In this way it was that these crypts or galleries were first formed, until the whole subsoil on one side of Rome was in the course of time perforated by a network of excavations, which ultimately extended to a distance of fifteen or, as some say, twenty miles. But when these quarries were exhausted of their original stores, they stood vacant, ready to be appropriated to any other use. And none, of course, would know their intricate windings but those whose hands had formed them, and by whose labor these excavations had been made.

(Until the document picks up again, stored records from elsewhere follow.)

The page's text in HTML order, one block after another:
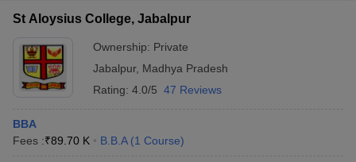
St Aloysius College, Jabalpur
Ownership: Private
Jabalpur, Madhya Pradesh
Rating: 4.0/5 47 Reviews
BBA
Fees :₹89.70 K B.B.A (1 Course)
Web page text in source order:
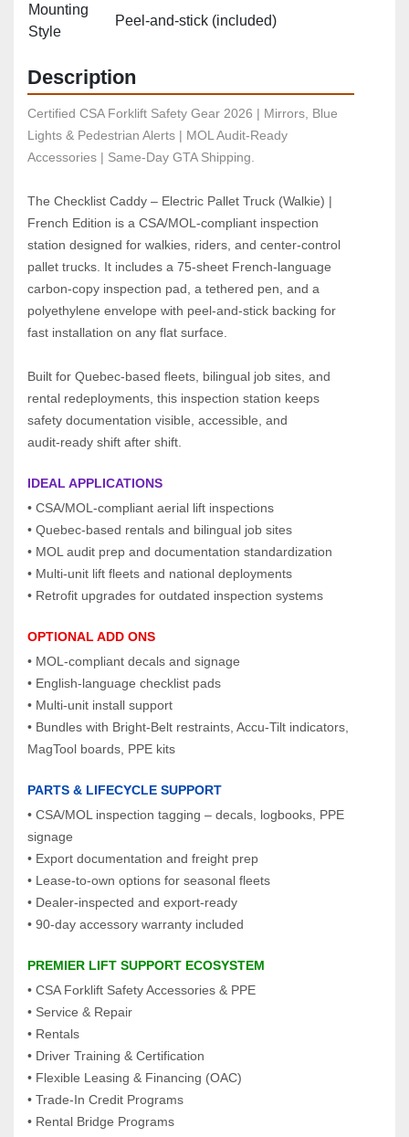
Mounting
Style
Peel‑and‑stick (included)
Description
Certified CSA Forklift Safety Gear 2026 | Mirrors, Blue
Lights & Pedestrian Alerts | MOL Audit-Ready
Accessories | Same-Day GTA Shipping.
The Checklist Caddy – Electric Pallet Truck (Walkie) |
French Edition is a CSA/MOL‑compliant inspection
station designed for walkies, riders, and center‑control
pallet trucks. It includes a 75‑sheet French‑language
carbon‑copy inspection pad, a tethered pen, and a
polyethylene envelope with peel‑and‑stick backing for
fast installation on any flat surface.
Built for Quebec‑based fleets, bilingual job sites, and
rental redeployments, this inspection station keeps
safety documentation visible, accessible, and
audit‑ready shift after shift.
IDEAL APPLICATIONS
• CSA/MOL‑compliant aerial lift inspections
• Quebec‑based rentals and bilingual job sites
• MOL audit prep and documentation standardization
• Multi‑unit lift fleets and national deployments
• Retrofit upgrades for outdated inspection systems
OPTIONAL ADD ONS
• MOL‑compliant decals and signage
• English‑language checklist pads
• Multi‑unit install support
• Bundles with Bright‑Belt restraints, Accu‑Tilt indicators,
MagTool boards, PPE kits
PARTS & LIFECYCLE SUPPORT
• CSA/MOL inspection tagging – decals, logbooks, PPE
signage
• Export documentation and freight prep
• Lease‑to‑own options for seasonal fleets
• Dealer‑inspected and export‑ready
• 90‑day accessory warranty included
PREMIER LIFT SUPPORT ECOSYSTEM
• CSA Forklift Safety Accessories & PPE
• Service & Repair
• Rentals
• Driver Training & Certification
• Flexible Leasing & Financing (OAC)
• Trade‑In Credit Programs
• Rental Bridge Programs

Then came the advent of the Christian faith. The arenarii, or sand-diggers, and the workmen in the quarries, were persons of the lowest grade, and cut off by their occupation from the crowds in the busy city, probably formed a separate and distinct community. There is reason to believe, that Christianity found among them its earliest proselytes, for its first followers everywhere were the lowest in the social scale. These "hereditary bondsmen," in-" deed, scarcely calling their lives their own in this world, would most naturally gladly welcome the hopes which dawned upon them from the world to come. One of the most common figures found portrayed in nearly all these quarries—and which can easily be distinguished from the Christian order of the fossors-is that of a man carrying some implement of labor, often for the purpose of excavation, and wearing the short tunic and scanty dress of the slave. In times of persecution, therefore, the converts employed in the subterranean passages had already provided for them a secure retreat, which also they opened to their brethren in the faith, until

it became the place of refuge of the Roman Church. In addition to this, we learn from a number of testimonies, that the early Christians themselves, as a punishment for abandoning the ancient faith, were often sentenced to labor in these sand-pits. In the "Acts of the Martyrs," we are told, that the Emperor Maximian "condemned all the Roman soldiers, who were Christians, to hard labor; and in various places set them to work, some to dig stones, others sand. He also ordered Ciriacus and Sisinnus to be strictly guarded, condemning them to dig sand, and to carry it on their shoulders." Thus it was that the members of the early Church, and they alone, became familiar with these winding recesses.

We can easily imagine how concealment in these gloomy labyrinths became practicable. The earliest victims selected in a persecution would, of course, be those most prominent in the Church— its bishop, or ministers, or officers.* These, therefore, would at once take refuge in the Catacombs, where the humbler members of the Church, whose obscurity for a time gave them safety, could easily supply them with all the necessaries of life. Springs, too, which still exist in various corridors, and wells-some of which are supposed to have been dug for the purpose of draining parts of the Catacombs-show some of the means by which life was preserved.

* When, in 1809, Napoleon was pressing his demands upon Pius VII., that pontiff, in refusing to comply, said: "I shall make no resistance; I am ready to retire into a convent, or into the same Catacombs of Rome that afforded shelter to the first successors of St. Peter."